9. happened just tonight. went up to fix the antenna for my dad on the roof. roof is covered in ice. i slide down ice saying “s@#$” with chicka and her little friend listening by the open window. this sends them running downstairs saying “MOM IS FALLING OFF THE ROOF!!” which sends the hubby running upstairs to the open window asking “what do i do?” to which chicka responded “GET OUT THERE!!!” to the hubby. sliding some more off the roof i grab the antenna to stop my fall only to make it worse for my dad which i tried in the first place to make better.
8. “did you know your daughter is jumping on the trampoline naked?”

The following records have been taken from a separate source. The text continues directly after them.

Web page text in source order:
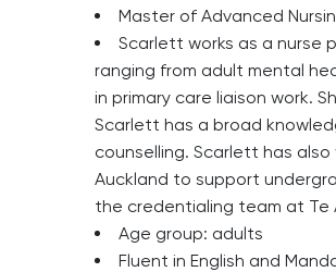
Master of Advanced
Scarlett works as a nurse
ranging from adult mental
in primary care liaison work.
Scarlett has a broad
counselling. Scarlett has
Auckland to support
the credentialing team at Te
Age group: adults
Fluent in English and
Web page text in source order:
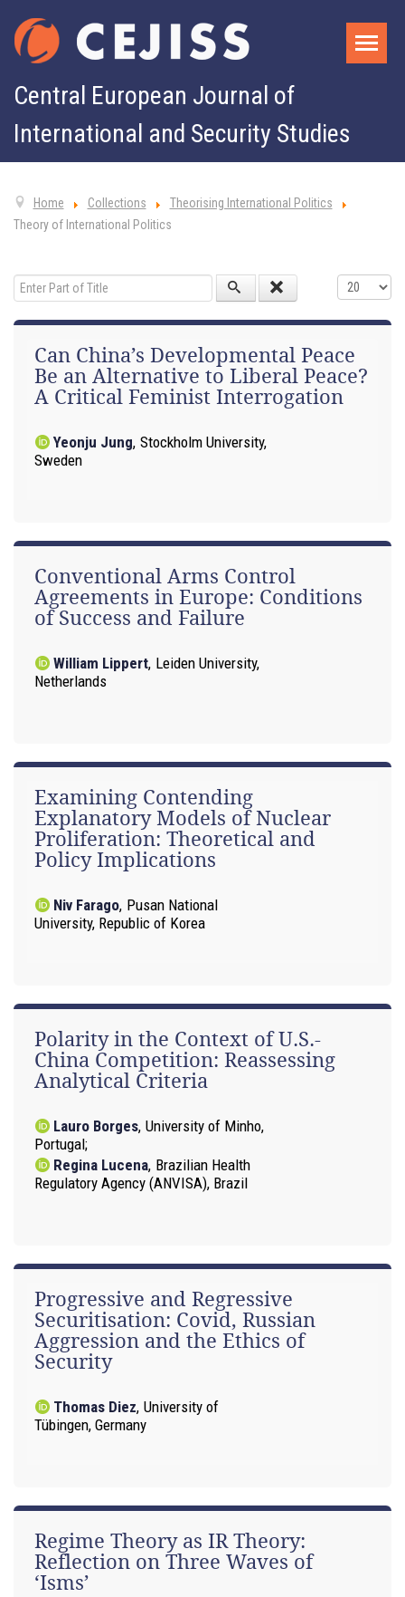
Central European Journal of
International and Security Studies
Home Collections
Theorising International Politics
Theory of International Politics
Enter Part of Title Display #
Can China’s Developmental Peace
Be an Alternative to Liberal Peace?
A Critical Feminist Interrogation
Yeonju Jung, Stockholm University,
Sweden
Conventional Arms Control
Agreements in Europe: Conditions
of Success and Failure
William Lippert, Leiden University,
Netherlands
Examining Contending
Explanatory Models of Nuclear
Proliferation: Theoretical and
Policy Implications
Niv Farago, Pusan National
University, Republic of Korea
Polarity in the Context of U.S.-
China Competition: Reassessing
Analytical Criteria
Lauro Borges, University of Minho,
Portugal
Regina Lucena, Brazilian Health
Regulatory Agency (ANVISA), Brazil
Progressive and Regressive
Securitisation: Covid, Russian
Aggression and the Ethics of
Security
Thomas Diez, University of
Tübingen, Germany
Regime Theory as IR Theory:
Reflection on Three Waves of
‘Isms’

7. after telling a gramma that no one pees in the fountain i was letting the queen play in, i take the queen out and start walking away only to turn around to see bear with his pants around his ankles peeing in the fountain.
6. “i’m looking for benjamin morrison’s mother” the phone call from officer wallace began. the same officer wallace who happened to have bear at the downtown day care.
5. the hubby’s infamous fall that made a car stop in the middle of the street while the driver jumped out to make sure he was okay. i was laughing inside.
4. having to use the ladder to climb onto my roof to break into my house after the hubby locked me out….again….”accidentally”
3.having to physically remove queen from chuck e cheese after realizing she was madly in love with chuck e cheese himself.
2. keats telling us he believes we came from monkeys. his reason? we have thumbs.
1. after going down the big slide, bear decided to stay in the slide which sent the lifeguard after bear, which sent bear running back up the slide saying “WHOA!” which sent me running down 111 stairs to get him out of the slide so the other 100 people waiting could use the slide could slide.